INPUT RECORDS:
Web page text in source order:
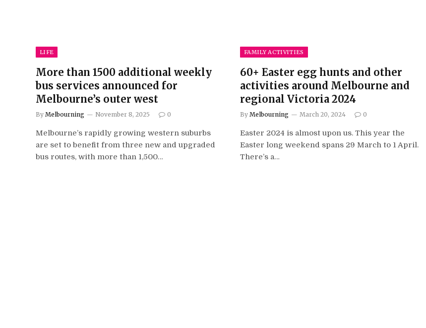
LIFE
More than 1500 additional weekly
bus services announced for
Melbourne’s outer west
By Melbourning November 8, 2025 0
Melbourne’s rapidly growing western suburbs
are set to benefit from three new and upgraded
bus routes, with more than 1,500…
FAMILY ACTIVITIES
60+ Easter egg hunts and other
activities around Melbourne and
regional Victoria 2024
By Melbourning March 20, 2024 0
Easter 2024 is almost upon us. This year the
Easter long weekend spans 29 March to 1 April.
There’s a…
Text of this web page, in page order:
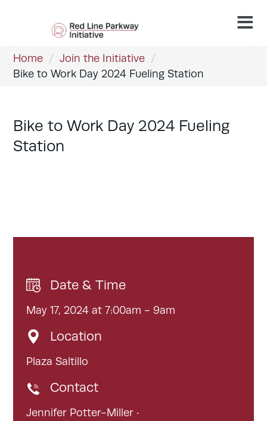
Home / Join the Initiative /
Bike to Work Day 2024 Fueling Station
Bike to Work Day 2024 Fueling
Station
Date & Time
May 17, 2024 at 7:00am - 9am
Location
Plaza Saltillo
Contact
Jennifer Potter-Miller ·
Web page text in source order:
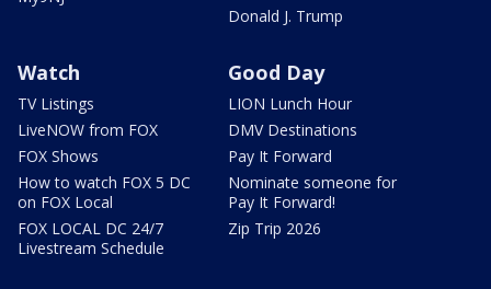
Donald J. Trump
Watch
TV Listings
LiveNOW from FOX
FOX Shows
How to watch FOX 5 DC
on FOX Local
FOX LOCAL DC 24/7
Livestream Schedule
Good Day
LION Lunch Hour
DMV Destinations
Pay It Forward
Nominate someone for
Pay It Forward!
Zip Trip 2026
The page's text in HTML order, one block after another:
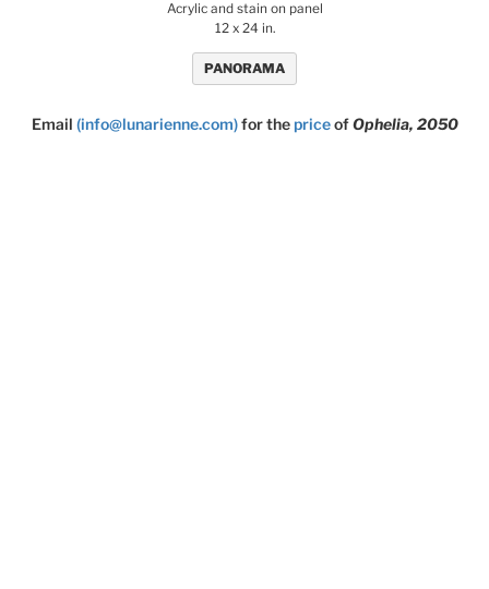
Acrylic and stain on panel
12 x 24 in.
PANORAMA
Email (info@lunarienne.com) for thepriceofOphelia, 2050

BRIEF: All lines from the line containing "bus services announced for" through the end of the listing above are to be given again exactly; pictures are not part of the copy.

RESPONSE TO THE EXERCISE:
bus services announced for
Melbourne’s outer west
By Melbourning November 8, 2025 0
Melbourne’s rapidly growing western suburbs
are set to benefit from three new and upgraded
bus routes, with more than 1,500…
FAMILY ACTIVITIES
60+ Easter egg hunts and other
activities around Melbourne and
regional Victoria 2024
By Melbourning March 20, 2024 0
Easter 2024 is almost upon us. This year the
Easter long weekend spans 29 March to 1 April.
There’s a…
Text of this web page, in page order:
Home / Join the Initiative /
Bike to Work Day 2024 Fueling Station
Bike to Work Day 2024 Fueling
Station
Date & Time
May 17, 2024 at 7:00am - 9am
Location
Plaza Saltillo
Contact
Jennifer Potter-Miller ·
Web page text in source order:
Donald J. Trump
Watch
TV Listings
LiveNOW from FOX
FOX Shows
How to watch FOX 5 DC
on FOX Local
FOX LOCAL DC 24/7
Livestream Schedule
Good Day
LION Lunch Hour
DMV Destinations
Pay It Forward
Nominate someone for
Pay It Forward!
Zip Trip 2026
The page's text in HTML order, one block after another:
Acrylic and stain on panel
12 x 24 in.
PANORAMA
Email (info@lunarienne.com) for thepriceofOphelia, 2050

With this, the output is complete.